Paul Bor
- Bor in ~1899

Personal information
- Born: 16 April 1877 Paris, France
- Died: 27 March 1921 (aged 43) Paris, France

Team information
- Discipline: Road
- Role: Rider

Major wins
- Paris–Rouen (1896); World hour record (1899);

Medal record
Men's cycling
Representing France
Summer Olympics
| Third place | 1900 Paris | 25km motor-paced (professionals) |

= Paul Bor =

French cyclist (1877–1921)

Bor between 1898 and 1900

Paul Bor (16 April 1877 – 27 March 1921) was a French road racing cyclist who competed professionally from 1886 to 1900. During his career he won Paris–Rouen and was the world hour record holder.

==Biography==
In 1896 Bor won Paris–Rouen. Three years later he was runnner-up in 1899 Paris–Roubaix. The same year, in September 1899, he broke the world hour record for cyclists riding behind pacers, covering 58.053 kilometres in one hour at the Parc des Princes velodrome.

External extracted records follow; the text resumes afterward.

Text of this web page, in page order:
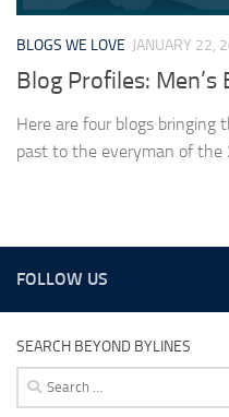
BLOGS WE LOVE JANUARY 22,
Blog Profiles:
Here are four blogs bringing
past to the everyman of the
FOLLOW US
SEARCH BEYOND BYLINES
Search
for:
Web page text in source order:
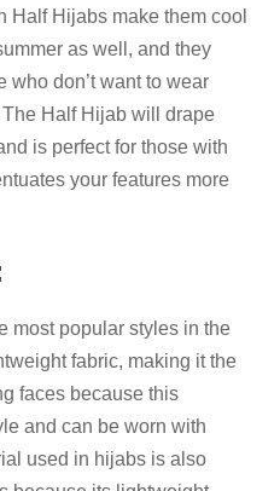
Half Hijabs make them cool
as well, and they
who don’t want to wear
Half Hijab will drape
is perfect for those with
your features more
most popular styles in the
fabric, making it the
faces because this
and can be worn with
used in hijabs is also
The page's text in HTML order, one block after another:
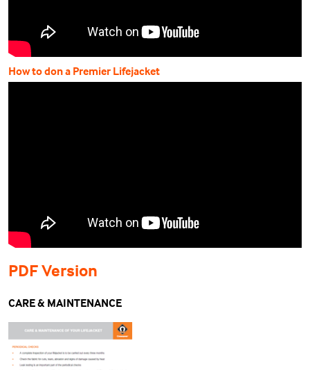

In 1900, Bor took part in the professional cycling competitions held in connection with the Paris Olympic Games. He competed in the 50 kilometres, 100 kilometres, 100 miles, and 25 kilometres motor-paced events. He finished third in the 25 kilometres motor-paced race. Before July 2021 the IOC has never decided which events were "Olympic" and which were not. Nowadays, these events are not recognized by the International Olympic Committee as official Olympic medal competitions.

The same year Bor also competed in the 1900 Bordeaux–Paris. In 1905, Bor founded the Club sportif international (CSI).

Bor also played football for Racing Club de France.

Bor died at the age of 43 after a long illness at his home at 10 Rue de Richelieu in Paris. His funeral was held at the Church of Saint-Roch. A prize at the velodrome in Vincennes was named after him.

==Achievements==

- 1896
1st Paris–Rouen

- 1899
World hour record behind pacers, 58.053 km
2nd Paris–Roubaix

- 1900
3rd - 1900 Summer Olympics (25 km professional race)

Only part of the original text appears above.